= Handshake (computing) =

Signal between two devices or programs

In computing, a handshake is a process in which two devices establish a communication link by authenticating and validating each other's signals. An example is the handshaking between a hypervisor and an application in a guest virtual machine.

In telecommunications, a handshake is an automated process of negotiation between two participants (example "Alice and Bob") through the exchange of information that establishes the protocols of a communication link at the start of the communication, before full communication begins. The handshaking process usually takes place in order to establish rules for communication when a computer attempts to communicate with another device. Signals are usually exchanged between two devices to establish a communication link. For example, when a computer communicates with another device such as a modem, the two devices will signal each other that they are switched on and ready to work, as well as to agree to which protocols are being used. Handshaking can negotiate parameters that are acceptable to equipment and systems at both ends of the communication channel, including information transfer rate, coding alphabet, parity, interrupt procedure, and other communication protocol or hardware features. Handshaking facilitates connecting relatively heterogeneous systems or equipment over a communication channel without the need for human intervention to set parameters.

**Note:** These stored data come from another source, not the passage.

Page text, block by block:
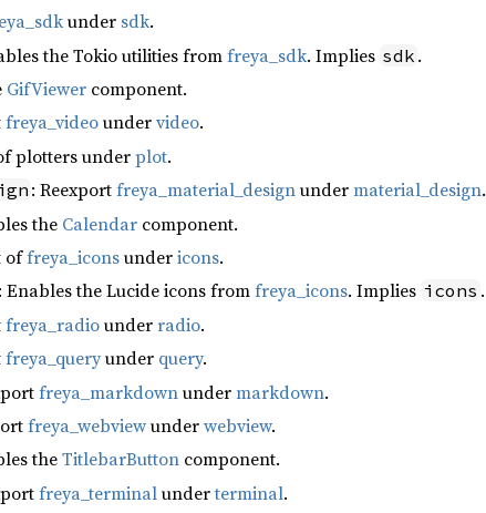
under sdk.
the Tokio utilities fromfreya_sdk. Implies sdk .
GifViewer component.
freya_videoundervideo.
plotters underplot.
: Reexportfreya_material_designundermaterial_design.
the Calendar component.
offreya_iconsundericons.
: Enables the Lucide icons fromfreya_icons. Implies icons .
freya_radiounderradio.
freya_queryunder query.
freya_markdownundermarkdown.
freya_webviewunderwebview.
theTitlebarButton component.
freya_terminalunderterminal.

Within TCP/IP RFCs, handshake is most commonly used to reference the TCP three-way handshake. For example, the term handshake is not present in RFCs covering FTP or SMTP. One exception is Transport Layer Security, TLS, setup, FTP RFC 4217. In place of the term handshake, FTP RFC 3659 substitutes the term conversation for the passing of commands.

A simple handshaking protocol might only involve the receiver sending a message meaning "I received your last message and I am ready for you to send me another one." A more complex handshaking protocol might allow the sender to ask the receiver if it is ready to receive or for the receiver to reply with a negative acknowledgement meaning "I did not receive your last message correctly, please resend it" (e.g., if the data was corrupted en route).

== Example ==

=== TCP three-way handshake ===

Example of three way handshaking

Establishing a normal TCP connection requires three separate steps:
1. The first host (Alice) sends the second host (Bob) a "synchronize" (SYN) message with its own sequence number $x$, which Bob receives.
2. Bob replies with a synchronize-acknowledgment (SYN-ACK) message with its own sequence number $y$ and acknowledgement number $x + 1$, which Alice receives.
3. Alice replies with an acknowledgement (ACK) message with acknowledgement number $y + 1$, which Bob receives and to which he doesn't need to reply.
 In this setup, the synchronize messages act as service requests from one server to the other, while the acknowledgement messages return to the requesting server to let it know the message was received.

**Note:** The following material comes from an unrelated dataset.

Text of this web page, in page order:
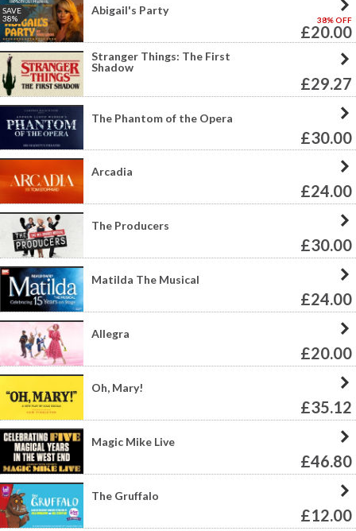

The reason for the client and server not using a default sequence number such as 0 for establishing the connection is to protect against two incarnations of the same connection reusing the same sequence number too soon, which means a segment from an earlier incarnation of a connection might interfere with a later incarnation of the connection.

=== SMTP ===

The Simple Mail Transfer Protocol (SMTP) is the key Internet standard for email transmission. It includes handshaking to negotiate authentication, encryption and maximum message size.

=== TLS handshake ===

When a Transport Layer Security (SSL or TLS) connection starts, the record encapsulates a "control" protocol—the handshake messaging protocol (content type 22). This protocol is used to exchange all the information required by both sides for the exchange of the actual application data by TLS. It defines the messages formatting or containing this information and the order of their exchange. These may vary according to the demands of the client and server—i.e., there are several possible procedures to set up the connection. This initial exchange results in a successful TLS connection (both parties ready to transfer application data with TLS) or an alert message (as specified below).

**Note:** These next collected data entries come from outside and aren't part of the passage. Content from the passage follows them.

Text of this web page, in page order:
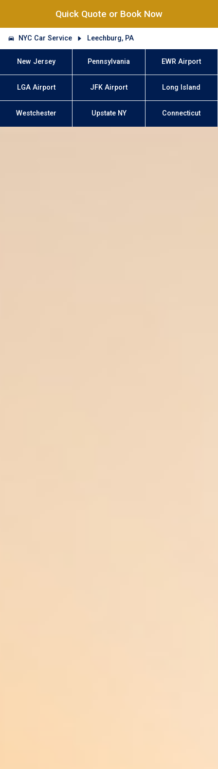
Quick Quote or Book Now
NYC Car Service Leechburg, PA
New Jersey Pennsylvania EWR Airport
LGA Airport JFK Airport Long Island
Westchester Upstate NY Connecticut

The protocol is used to negotiate the secure attributes of a session. (RFC 5246, p. 37)

=== WPA2 wireless ===
The WPA2 standard for wireless uses a four-way handshake defined in IEEE 802.11i-2004.

=== Dial-up access modems ===
One classic example of handshaking is that of dial-up modems, which typically negotiate communication parameters for a brief period when a connection is first established, and thereafter use those parameters to provide optimal information transfer over the channel as a function of its quality and capacity. The "squealing" (which is actually a sound that changes in pitch 100 times every second) noises made by some modems with speaker output immediately after a connection is established are in fact the sounds of modems at both ends engaging in a handshaking procedure; once the procedure is completed, the speaker might be silenced, depending on the settings of operating system or the application controlling the modem.

=== Serial "Hardware Handshaking" ===

This frequently used term describes the use of RTS and CTS signals over a serial interconnection. It is, however, not quite correct; it's not a true form of handshaking, and is better described as flow control.

=== Mobile device charging ===
In device chargers offering special quick-charge abilities to supported devices, the charging process will switch up to a higher output voltage for increased power transfer. But this could cause serious damage to an unsupported device or even result in a fire. It is therefore very important for the device and charger to first perform a handshake to "agree" on mutually supported charge parameters. If such a charger can't identify the connected device or determine its compatibility, it will default to normal but much slower charge parameters within the USB standard.